> [Task description] For the word "user", count the lines of the listing that contain it and give only the count.

> [Records shown]
↓

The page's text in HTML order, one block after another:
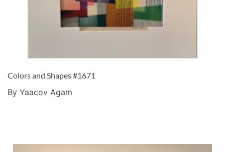
Colors and Shapes #1671
By Yaacov Agam
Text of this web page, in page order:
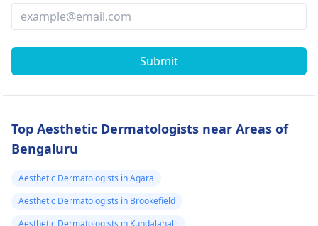
Submit
Top Aesthetic Dermatologists near Areas of
Bengaluru
Aesthetic Dermatologists in Agara
Aesthetic Dermatologists in Brookefield
Aesthetic Dermatologists in Kundalahalli
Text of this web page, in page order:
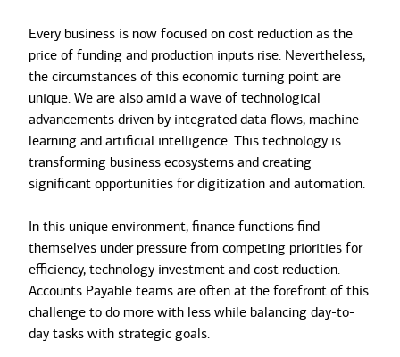
Every business is now focused on cost reduction as the
price of funding and production inputs rise. Nevertheless,
the circumstances of this economic turning point are
unique. We are also amid a wave of technological
advancements driven by integrated data flows, machine
learning and artificial intelligence. This technology is
transforming business ecosystems and creating
significant opportunities for digitization and automation.
In this unique environment, finance functions find
themselves under pressure from competing priorities for
efficiency, technology investment and cost reduction.
Accounts Payable teams are often at the forefront of this
challenge to do more with less while balancing day-to-
day tasks with strategic goals.
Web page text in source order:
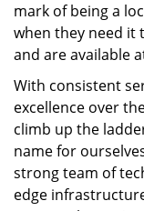
mark of being a
when they need it
and are available
With consistent
excellence over
climb up the
name for
strong team of
edge
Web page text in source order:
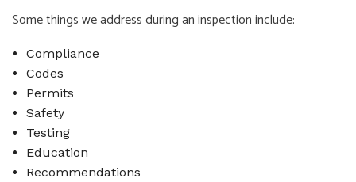
Some things we address during an inspection include:
Compliance
Codes
Permits
Safety
Testing
Education
Recommendations
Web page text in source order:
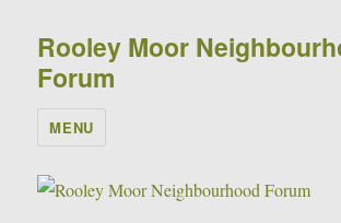
Rooley Moor
Forum
MENU
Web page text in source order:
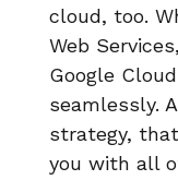
cloud, too.
Web
Google
seamlessly.
strategy,
you with all
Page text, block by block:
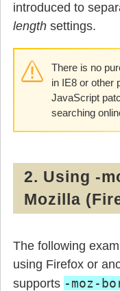
introduced to
length settings.
There is no
in IE8 or other
JavaScript
searching
2. Using -
Mozilla
The following
using Firefox or
supports -moz-
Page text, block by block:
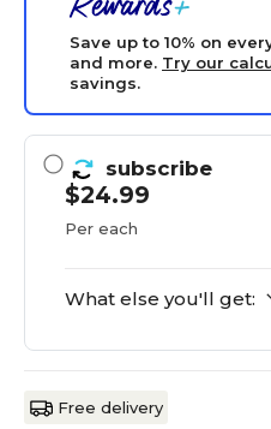
Save up to 10% on
and more. Try our
savings.
subscribe
$24.99
Per each
What else you'll get:
Free delivery
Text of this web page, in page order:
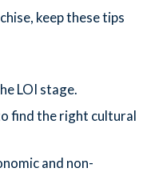
keep these tips
LOI stage.
find the right cultural
and non-
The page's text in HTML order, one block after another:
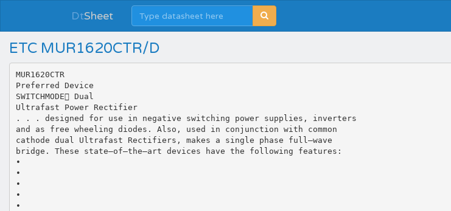
DtSheet
ETC MUR1620CTR/D
MUR1620CTR
Preferred Device
SWITCHMODE Dual
Ultrafast Power Rectifier
. . . designed for use in negative switching power supplies, inverters
and as free wheeling diodes. Also, used in conjunction with common
cathode dual Ultrafast Rectifiers, makes a single phase full–wave
bridge. These state–of–the–art devices have the following features:
•
•
•
•
•
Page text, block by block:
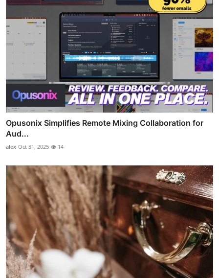
Opusonix Simplifies Remote Mixing Collaboration for
Aud...
alex Oct 31, 2025 14
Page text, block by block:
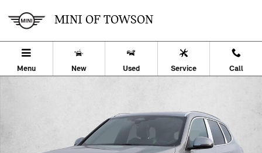
MINI OF TOWSON
Menu New Used Service Call
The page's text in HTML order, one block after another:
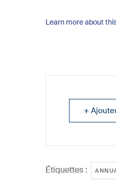
Learn more about
+
Étiquettes :
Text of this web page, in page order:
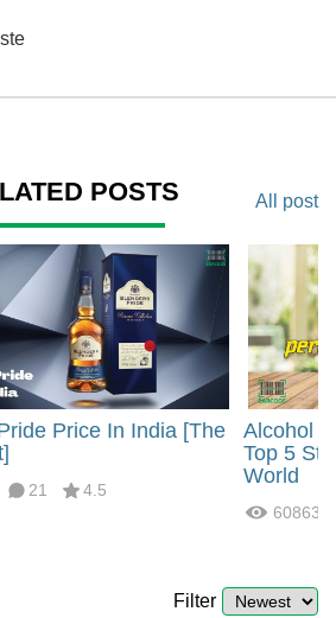
POSTS All post
Price In India [The
21 4.5
Alcohol
Top 5
World
60863
Filter
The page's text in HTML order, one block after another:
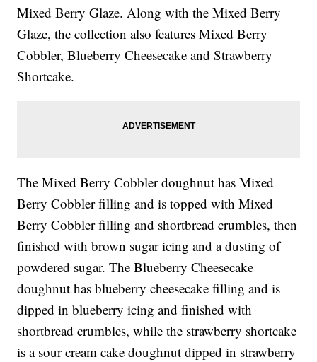
Mixed Berry Glaze. Along with the Mixed Berry
Glaze, the collection also features Mixed Berry
Cobbler, Blueberry Cheesecake and Strawberry
Shortcake.
The Mixed Berry Cobbler doughnut has Mixed
Berry Cobbler filling and is topped with Mixed
Berry Cobbler filling and shortbread crumbles, then
finished with brown sugar icing and a dusting of
powdered sugar. The Blueberry Cheesecake
doughnut has blueberry cheesecake filling and is
dipped in blueberry icing and finished with
shortbread crumbles, while the strawberry shortcake
is a sour cream cake doughnut dipped in strawberry
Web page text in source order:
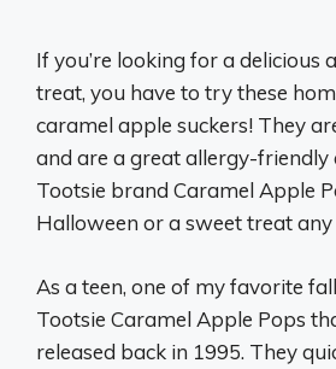
If you’re looking for a delicious
treat, you have to try these
caramel apple suckers! They
and are a great allergy-friendly
Tootsie brand Caramel Apple
Halloween or a sweet treat
As a teen, one of my favorite
Tootsie Caramel Apple Pops
released back in 1995. They
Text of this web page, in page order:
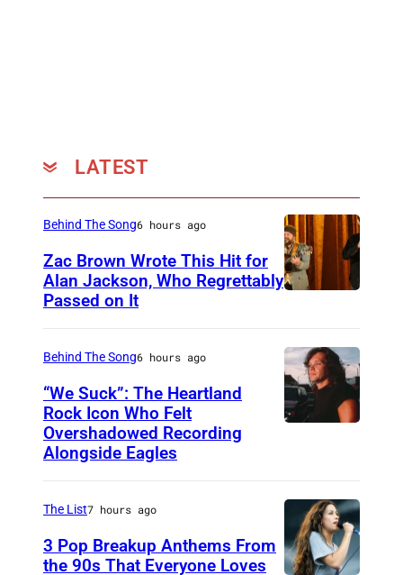
r
t
e
n
LATEST
S
H
V
,
Behind The Song6 hours ago
Zac Brown Wrote This Hit for
Alan Jackson, Who Regrettably
Passed on It
C
o
Behind The Song6 hours ago
“We Suck”: The Heartland
Rock Icon Who Felt
Overshadowed Recording
Alongside Eagles
The List7 hours ago
3 Pop Breakup Anthems From
the 90s That Everyone Loves
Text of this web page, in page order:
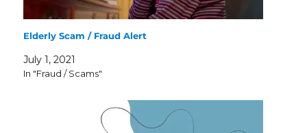
Elderly Scam / Fraud Alert
July 1, 2021
In "Fraud / Scams"
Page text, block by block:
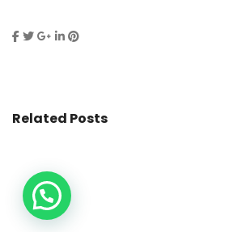
Related Posts
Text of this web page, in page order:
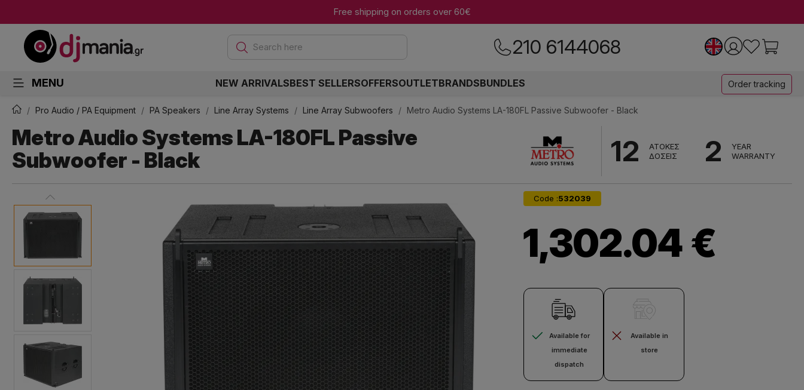
Free shipping on orders over 60€
Search here 210 6144068
MENU NEW ARRIVALSBEST SELLERSOFFERSOUTLETBRANDSBUNDLES Order tracking
Pro Audio / PA Equipment PA Speakers Line Array Systems Line Array Subwoofers Metro Audio Systems LA-180FL Passive Subwoofer - Black
Metro Audio Systems LA-180FL Passive
Subwoofer - Black
12
ΑΤΟΚΕΣ
ΔΟΣΕΙΣ
2
YEAR
WARRANTY
Code :532039
1,302.04 €
Available for
immediate
dispatch
Available in
store
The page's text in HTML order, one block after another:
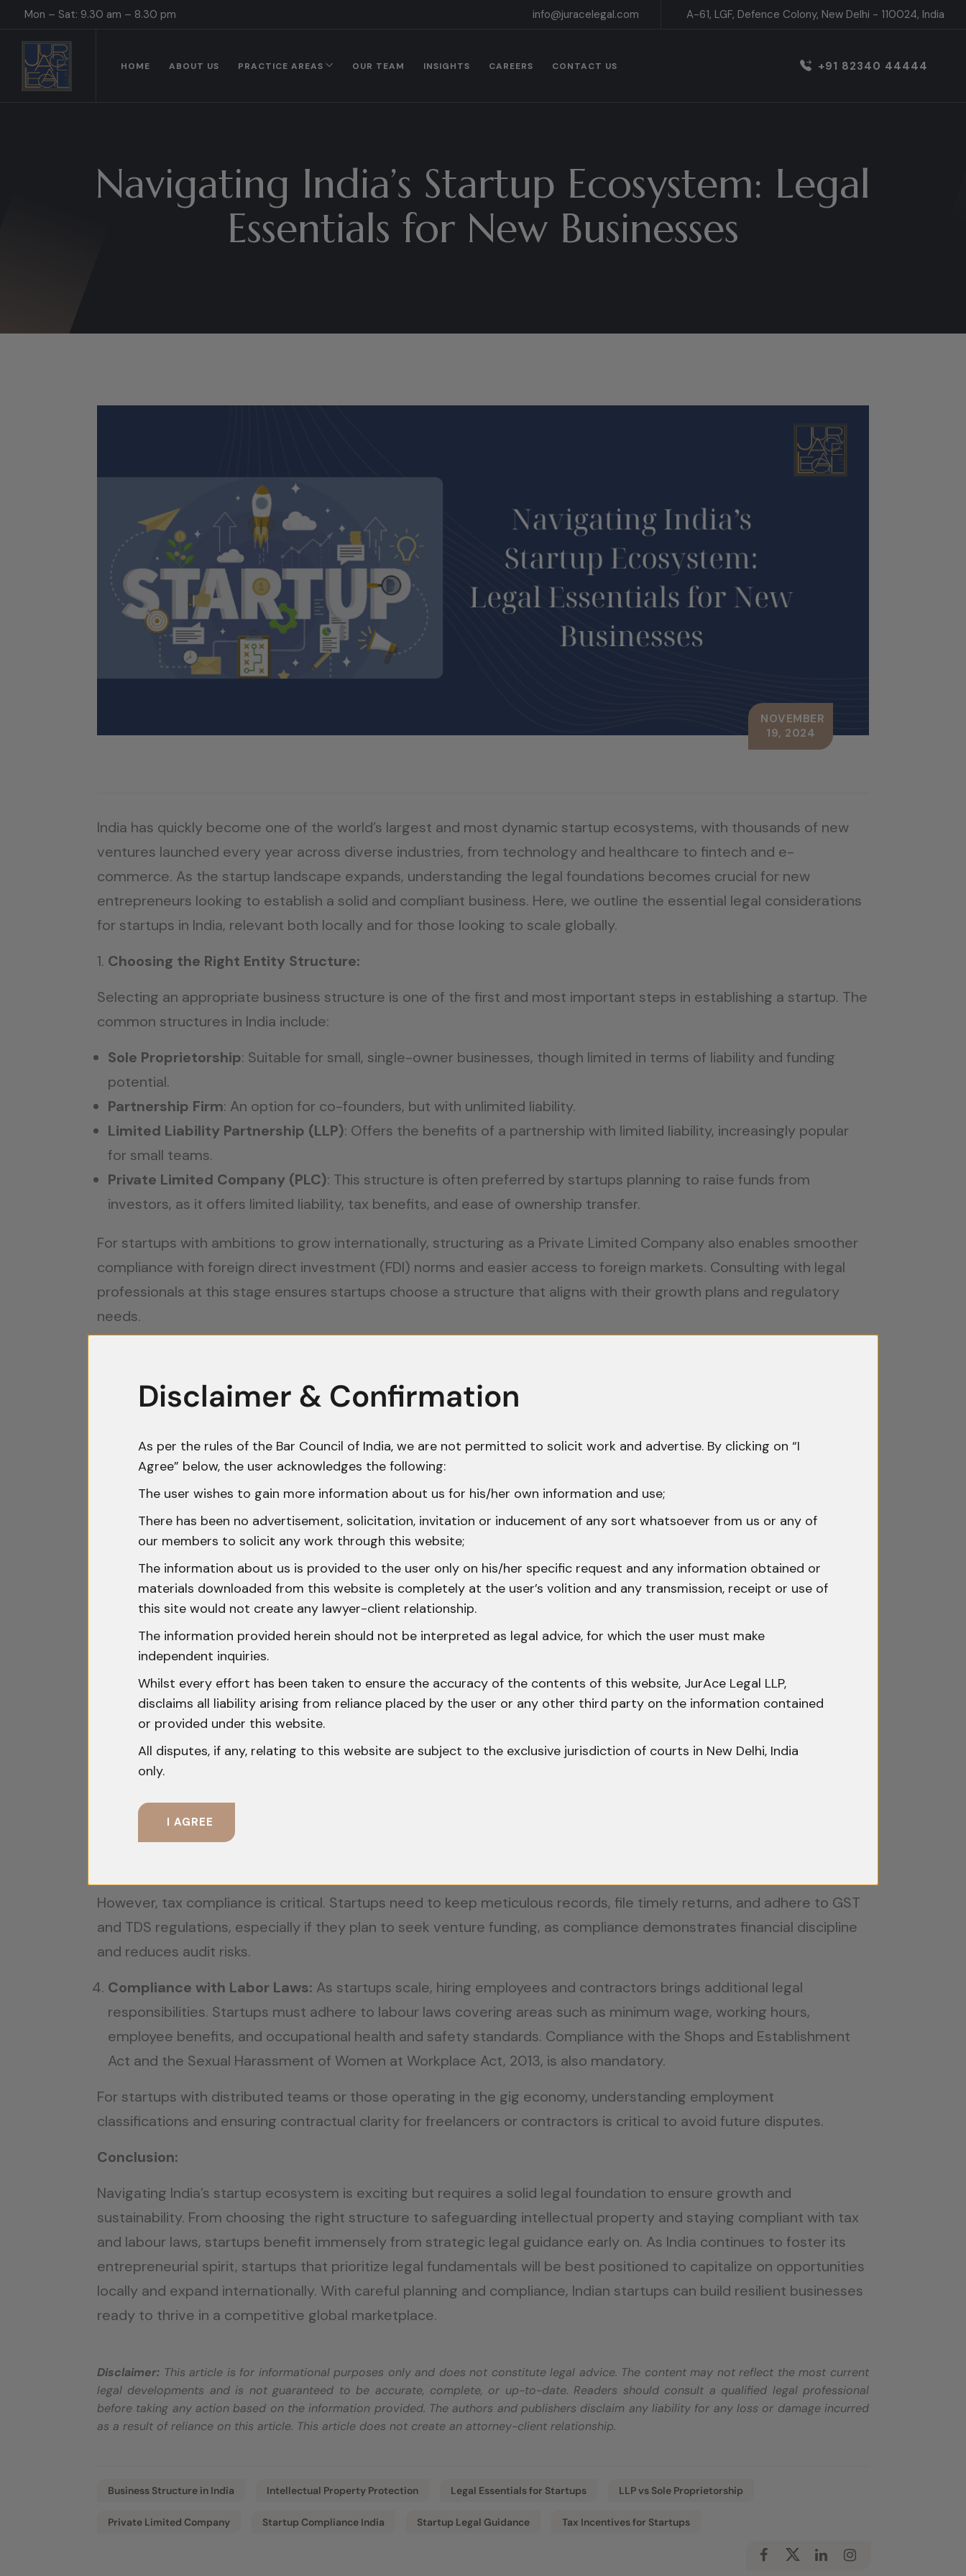
Mon – Sat: 9.30 am – 8.30 pm info@juracelegal.com A-61, LGF, Defence Colony, New Delhi - 110024, India
HOME ABOUT US PRACTICE AREAS OUR TEAM INSIGHTS CAREERS CONTACT US +91 82340 44444
Navigating India’s Startup Ecosystem: Legal
Essentials for New Businesses
NOVEMBER
19, 2024
India has quickly become one of the world’s largest and most dynamic startup ecosystems, with thousands of new
ventures launched every year across diverse industries, from technology and healthcare to fintech and e-
commerce. As the startup landscape expands, understanding the legal foundations becomes crucial for new
entrepreneurs looking to establish a solid and compliant business. Here, we outline the essential legal considerations
for startups in India, relevant both locally and for those looking to scale globally.
Choosing the Right Entity Structure:
Selecting an appropriate business structure is one of the first and most important steps in establishing a startup. The
common structures in India include:
Sole Proprietorship: Suitable for small, single-owner businesses, though limited in terms of liability and funding
potential.
Partnership Firm: An option for co-founders, but with unlimited liability.
Limited Liability Partnership (LLP): Offers the benefits of a partnership with limited liability, increasingly popular
for small teams.
Private Limited Company (PLC): This structure is often preferred by startups planning to raise funds from
investors, as it offers limited liability, tax benefits, and ease of ownership transfer.
For startups with ambitions to grow internationally, structuring as a Private Limited Company also enables smoother
compliance with foreign direct investment (FDI) norms and easier access to foreign markets. Consulting with legal
professionals at this stage ensures startups choose a structure that aligns with their growth plans and regulatory
needs.
Innovation is often a startup’s most valuable asset, making intellectual property (IP) protection essential. Indian IP law
offers multiple protections:
Trademarks: Registering a trademark helps protect the brand’s name, logo, and slogan from being copied or
misused.
Patents : For startups developing new technology, filing a patent can prevent competitors from replicating their
innovations. The Indian government has simplified patent filing procedures and offers fee concessions for startups
to encourage innovation.
Copyrights and Designs : These protect unique content, including software, design elements, and original works.
IP protection is crucial not only in safeguarding innovations within India but also for creating intellectual assets that
are recognized and enforceable in other jurisdictions, an important aspect for startups with global ambitions.
Understanding Tax Incentives and Financial Compliance:
To promote entrepreneurship, the Indian government offers tax incentives specifically tailored to startups, including:
Income Tax Exemptions
: Eligible startups registered under the Startup India initiative can avail of a three-year tax
holiday.
capital gains when invested in a qualifying startup.
R&D Tax Credits: Startups investing in research and development can benefit from tax deductions on R&D
However, tax compliance is critical. Startups need to keep meticulous records, file timely returns, and adhere to GST
and TDS regulations, especially if they plan to seek venture funding, as compliance demonstrates financial discipline
and reduces audit risks.
Compliance with Labor Laws: As startups scale, hiring employees and contractors brings additional legal
responsibilities. Startups must adhere to labour laws covering areas such as minimum wage, working hours,
employee benefits, and occupational health and safety standards. Compliance with the Shops and Establishment
Act and the Sexual Harassment of Women at Workplace Act, 2013, is also mandatory.
For startups with distributed teams or those operating in the gig economy, understanding employment
classifications and ensuring contractual clarity for freelancers or contractors is critical to avoid future disputes.
Conclusion:
Navigating India’s startup ecosystem is exciting but requires a solid legal foundation to ensure growth and
sustainability. From choosing the right structure to safeguarding intellectual property and staying compliant with tax
and labour laws, startups benefit immensely from strategic legal guidance early on. As India continues to foster its
entrepreneurial spirit, startups that prioritize legal fundamentals will be best positioned to capitalize on opportunities
locally and expand internationally. With careful planning and compliance, Indian startups can build resilient businesses
ready to thrive in a competitive global marketplace.
Disclaimer: This article is for informational purposes only and does not constitute legal advice. The content may not reflect the most current
legal developments and is not guaranteed to be accurate, complete, or up-to-date. Readers should consult a qualified legal professional
before taking any action based on the information provided. The authors and publishers disclaim any liability for any loss or damage incurred
as a result of reliance on this article. This article does not create an attorney-client relationship.
Business Structure in India Intellectual Property Protection Legal Essentials for Startups LLP vs Sole Proprietorship
Private Limited Company Startup Compliance India Startup Legal Guidance Tax Incentives for Startups
Disclaimer & Confirmation
As per the rules of the Bar Council of India, we are not permitted to solicit work and advertise. By clicking on “I
Agree” below, the user acknowledges the following:
The user wishes to gain more information about us for his/her own information and use;
There has been no advertisement, solicitation, invitation or inducement of any sort whatsoever from us or any of
our members to solicit any work through this website;
The information about us is provided to the user only on his/her specific request and any information obtained or
materials downloaded from this website is completely at the user’s volition and any transmission, receipt or use of
this site would not create any lawyer-client relationship.
The information provided herein should not be interpreted as legal advice, for which the user must make
independent inquiries.
Whilst every effort has been taken to ensure the accuracy of the contents of this website, JurAce Legal LLP,
disclaims all liability arising from reliance placed by the user or any other third party on the information contained
or provided under this website.
All disputes, if any, relating to this website are subject to the exclusive jurisdiction of courts in New Delhi, India
only.
I AGREE
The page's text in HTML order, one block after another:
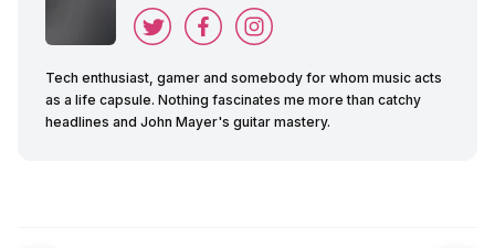
Tech enthusiast, gamer and somebody for whom music acts
as a life capsule. Nothing fascinates me more than catchy
headlines and John Mayer's guitar mastery.
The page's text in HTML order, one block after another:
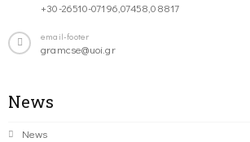
+30-26510-07196,07458,08817
email-footer
gramcse@uoi.gr
News
News
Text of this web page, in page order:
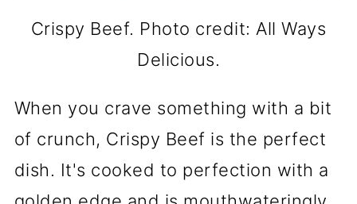
Crispy Beef. Photo credit: All Ways
Delicious.
When you crave something with a bit
of crunch, Crispy Beef is the perfect
dish. It's cooked to perfection with a
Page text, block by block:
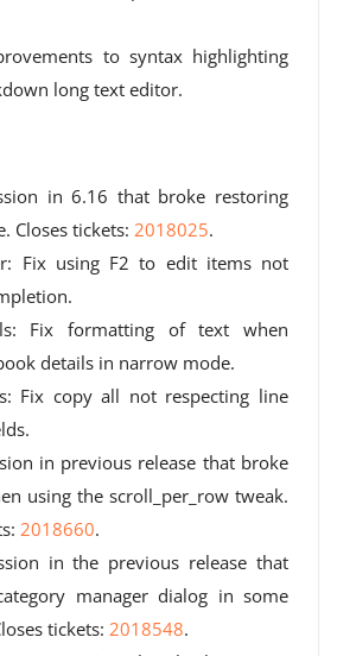
to syntax highlighting
long text editor.
in 6.16 that broke restoring
Closes tickets: 2018025.
Fix using F2 to edit items not
Fix formatting of text when
details in narrow mode.
Fix copy all not respecting line
in previous release that broke
using the scroll_per_row tweak.
2018660.
in the previous release that
manager dialog in some
tickets: 2018548.

↑

> [Written response] 6